Statistical analysis To compare the intra-operative physiological variables (HR; MAP; SAP; DAP) among treatments, area under the curve (AUC) values were determined for each animal from data recorded from the incision time (time 0) until the end of surgery, and tested using one way analysis of variance analysis (ANOVA), followed by a Bonferroni multiple comparison test. To compare the cortisol serum levels among treatment groups over time, repeated measures ANOVA was used, followed by Tukey Kramer’s multiple comparison test. The total doses of rescue propofol received by each group, were analysed with one-way ANOVA, followed by the Bonferroni multiple comparison test, while the number of animals receiving propofol within each group was analysed using the Fisher exact test. Total pain score and VAS score were analysed with non-parametric tests (Kruskal Wallis one-way ANOVA, followed by Kruskal–Wallis multiple comparison Z value test). Proportions of animals presenting motor blockade and those reacting to either joint or wound palpation were analysed with the Fisher exact test. Statistical analyses were performed using commercially available software (NCSS, 2007). Values of P < 0.05 were considered significant.

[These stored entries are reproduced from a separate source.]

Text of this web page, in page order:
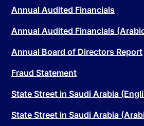
Annual Audited Financials
Annual Audited Financials
Annual Board of Directors Report
Fraud Statement
State Street in Saudi Arabia
State Street in Saudi Arabia

Results General anaesthesia lasted between 35 and 185 min, mean (±SD) equal to 85 ± 30 min. Intra-operatively, two goats were found to show signs of cartilage degeneration and for this reason were excluded from the study. This was unexpected and slightly affected the accuracy of the block randomisation, as two more goats were added to replace the ones excluded. None of the goats included in the study required either intra-operative or post-operative rescue analgesia. Recovery was uneventful in all goats. The total intra-operative propofol dose was significantly higher in group C (400 mg) than in the bupivacaine groups (P = 0.01). The proportion of animals receiving propofol was significantly higher in group C than in groups 0.5 (P = 0.01) and 0.75 (P = 0.03) (Fig. 3). No statistically significant differences in HR, SAP, MAP and DAP were observed between groups. Compared to baseline, serum cortisol concentrations decreased at T0 and remained at values lower than at T 20 in each group until the end of general anaesthesia. In 67% of the animals in which cortisol levels were determined (n = 36), the sample at T60 was collected during recovery. At T120, a significant increase in cortisol concentrations, compared to the other time points, was observed in all groups. There was a statistically significant difference in cortisol levels between time points (P < 0.05), but no differences were observed between groups. Cortisol serum concentrations in animals that were anaesthetised versus awake at T60 are shown in Figs. 4A and 4B. At day 1, VAS score was significantly lower in group 0.75 than in groups C and 0.25 (P < 0.001), whereas the total pain score reached the highest value in group C (P = 0.001) (Figs. 5 and 6).

Fig. 4A. Mean cortisol serum concentrations (ng/mL) over time in animals still anaesthetised at T60. ANOVA repeated measures (each time point is compared to 20 min), P < 0.05.

Fig. 4B. Mean cortisol serum concentrations (ng/mL) over time in animals already awake at T60. ANOVA repeated measures (each time point is compared to 20 min), P < 0.05.

The proportions of animals presenting motor blockade and reacting to joint and wound palpation within each group is shown in Fig. 7. In groups 0.5 and 0.75, the motor blockade lasted more than 4 h. In group C, motor blockade was observed in one animal. No significant differences in VAS and total pain score among groups were observed at days 2 and 3.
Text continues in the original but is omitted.